Hi @huahaiy - I'm looking for information on how to expose a datalevin database to the public by just exposing d/q via an endpoint. Is there any way people could abuse and mess up the system? One attack vector would be if datalevin lets you execute random functions in queries. In Datomic I think you have to register those functions first, how does it work in datalevin?
> There are too many ways to create an infinite loop. There is already a :timeout option in the query that one can set, you can try it to see if that works for you. (edited)
I think it can be narrowed down a bit. From what I have seen in the code and if understand correctly you use one Sci setup for two different kind of uses. One for the evaluation of developer approved functions and one for ad hoc code like (and (like? ?a) (or (= ?b 2))) . For developer approved code you can allow things like (range) and (repeat) etc, but for the ad hoc code added to queries by external users you could have a different Sci context with a much smaller whitelist.

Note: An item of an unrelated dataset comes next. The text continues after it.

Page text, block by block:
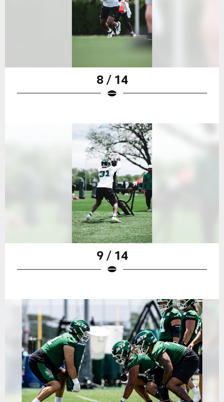
8 / 14
9 / 14

I noticed that the problem is not what predicates are allowed, such as .toString or str , but the arguments that these predicates can receive such as (vec (range)). So I think splitting this two uses up would probably fix this potential exploit without removing any intentional features
What is "developer approved functions" vs. "ad hoc code"? I don't see the distinction. The goal is to have the same code working regardless the modes of DB operation. It is possible for a developer of embedded use to write code of infinite loop. Therefore, the fact that you directly use a code 3rd party submits to you is your own problem, not Datalevin's. All Datalevin can provide, is a timeout facility that can deal with infinite loop. That's it. It's developer's responsibility to prevent such code from running. Just like you don't take 3rd party's SQL statement and directly run on your DB, you shouldn't be taking a random query string to run in Datalevin.
Fair enough. Yeah i guess it is a usecase that is not really what Datalevin was intended for
Remember the basic tenant of computer science, you cannot detect a code will Halt or not.

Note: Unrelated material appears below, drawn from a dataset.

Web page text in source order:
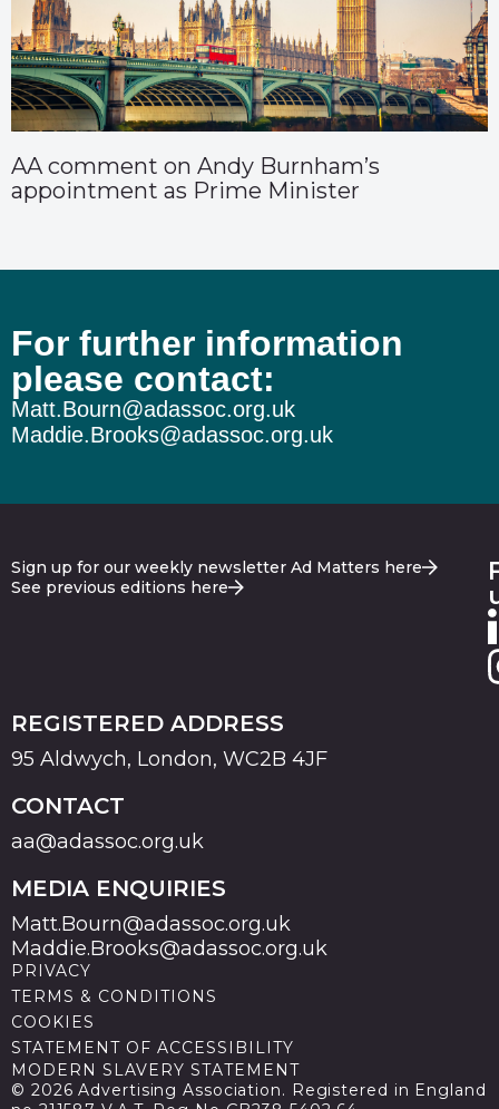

Of course it is up to you what you want to do with. I was just offering a potential solution to avoid any change and give a bit of protection for this particular case
I'm also curious how you will do a timeout. You cannot really stop a thread so you have to wait for the VM to give up i think?

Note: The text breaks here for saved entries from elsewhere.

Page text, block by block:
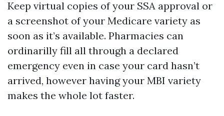
Keep virtual copies of your SSA approval or
a screenshot of your Medicare variety as
soon as it’s available. Pharmacies can
ordinarilly fill all through a declared
emergency even in case your card hasn’t
arrived, however having your MBI variety
makes the whole lot faster.
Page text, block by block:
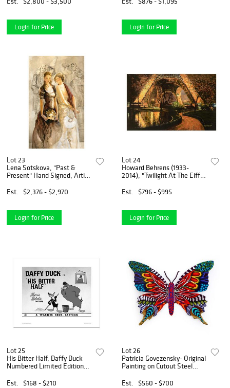
Login for Price Login for Price
Lot 23
Lena Sotskova, "Past &
Present" Hand Signed, Artist
Giclee on Canvas with COA.
Est. $2,376 - $2,970
Login for Price
Lot 24
Howard Behrens (1933-
2014), "Twilight At The Eiffel
Canvas, Numbered and
Est. $796 - $995
Login for Price
Lot 25
His Bitter Half, Daffy Duck
Numbered Limited Edition
with Certificate of
Est. $168 - $210
Lot 26
Patricia Govezensky- Original
Painting on Cutout Steel
Est.
$560 - $700

There's no such distinction as you described. There's no different context.
In the case of what @borkdude i think there is but he is the user of Datalevin so for Datalevin it might just be one context. He can of course try to sanitize the input somehow
The use case for exposing a read only dataset to the public and making it queryable via a public API is a different use case than using the db in your own app
But thatโs not what most dbs provide out of the box
There's a way to do it, if the query is done asynchronously, which I plan to do for other reasons as well, e.g. to prevent the dreaded "max reader reached" error.
we can of course add an option to disable running certain forms in query, that should handle these cases.
Basically, when this option is turned on, some forms or functions are not allowed.
we can certainly do that.
But it won't be 100% safe, or it may feel too strict, in any case, it would not make everyone happy, but at least good for 80% cases.
so let user to customize the ban list would be necessary.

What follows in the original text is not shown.